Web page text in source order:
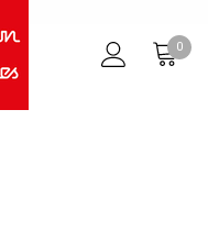
0
STUDIO
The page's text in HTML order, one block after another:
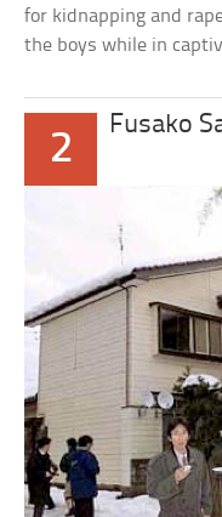
for kidnapping and
the boys while in
2
Fusako
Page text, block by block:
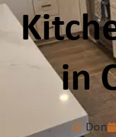
in
Don
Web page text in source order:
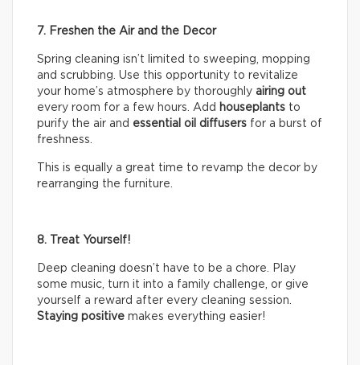
7. Freshen the Air and the Decor
Spring cleaning isn’t limited to sweeping, mopping
and scrubbing. Use this opportunity to revitalize
your home’s atmosphere by thoroughly airing out
every room for a few hours. Add houseplants to
purify the air and essential oil diffusers for a burst of
freshness.
This is equally a great time to revamp the decor by
rearranging the furniture.
8. Treat Yourself!
Deep cleaning doesn’t have to be a chore. Play
some music, turn it into a family challenge, or give
yourself a reward after every cleaning session.
Staying positive makes everything easier!

Problem details — An exact transcription of the listing is required, and it must contain no pictures.

Task answer —
Web page text in source order:
0
STUDIO
The page's text in HTML order, one block after another:
for kidnapping and
the boys while in
2
Fusako
Page text, block by block:
in
Don
Web page text in source order:
7. Freshen the Air and the Decor
Spring cleaning isn’t limited to sweeping, mopping
and scrubbing. Use this opportunity to revitalize
your home’s atmosphere by thoroughly airing out
every room for a few hours. Add houseplants to
purify the air and essential oil diffusers for a burst of
freshness.
This is equally a great time to revamp the decor by
rearranging the furniture.
8. Treat Yourself!
Deep cleaning doesn’t have to be a chore. Play
some music, turn it into a family challenge, or give
yourself a reward after every cleaning session.
Staying positive makes everything easier!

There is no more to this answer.